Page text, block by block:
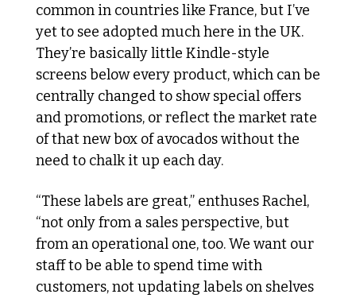
common in countries like France, but I’ve
yet to see adopted much here in the UK.
They’re basically little Kindle-style
screens below every product, which can be
centrally changed to show special offers
and promotions, or reflect the market rate
of that new box of avocados without the
need to chalk it up each day.
“These labels are great,” enthuses Rachel,
“not only from a sales perspective, but
from an operational one, too. We want our
staff to be able to spend time with
customers, not updating labels on shelves
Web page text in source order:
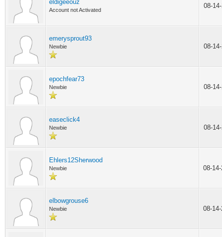
eldigeeouz
Account not Activated
08-
emerysprout93
Newbie 08-
epochfear73
Newbie 08-
easeclick4
Newbie 08-
Ehlers12Sherwood
Newbie 08-
elbowgrouse6
Newbie 08-
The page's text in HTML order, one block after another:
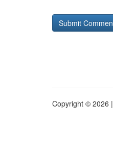
Copyright © 2026 |
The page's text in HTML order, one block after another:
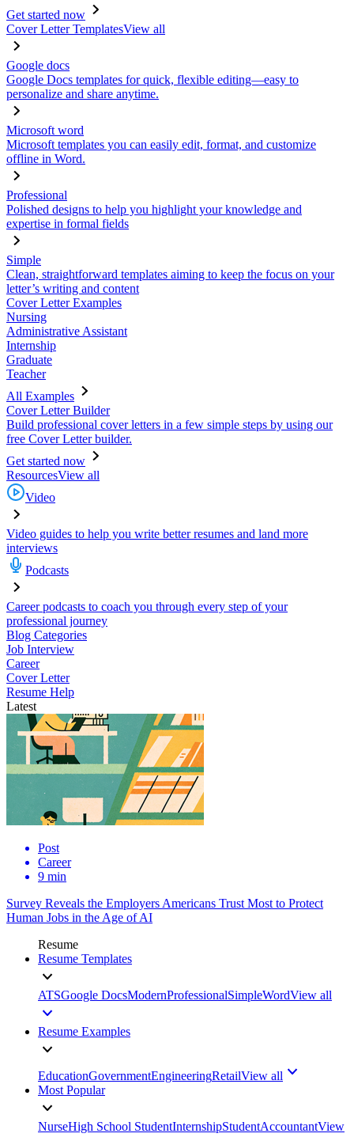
★ ★ ★ ★ ★
▶ _GOAL OF THE EXERCISE_
Every record above must be given again exactly; drop the pictures.

▶ _RESULT FOR THIS TASK_
Page text, block by block:
common in countries like France, but I’ve
yet to see adopted much here in the UK.
They’re basically little Kindle-style
screens below every product, which can be
centrally changed to show special offers
and promotions, or reflect the market rate
of that new box of avocados without the
need to chalk it up each day.
“These labels are great,” enthuses Rachel,
“not only from a sales perspective, but
from an operational one, too. We want our
staff to be able to spend time with
customers, not updating labels on shelves
Web page text in source order:
eldigeeouz
Account not Activated
08-
emerysprout93
Newbie 08-
epochfear73
Newbie 08-
easeclick4
Newbie 08-
Ehlers12Sherwood
Newbie 08-
elbowgrouse6
Newbie 08-
The page's text in HTML order, one block after another:
Copyright © 2026 |
The page's text in HTML order, one block after another:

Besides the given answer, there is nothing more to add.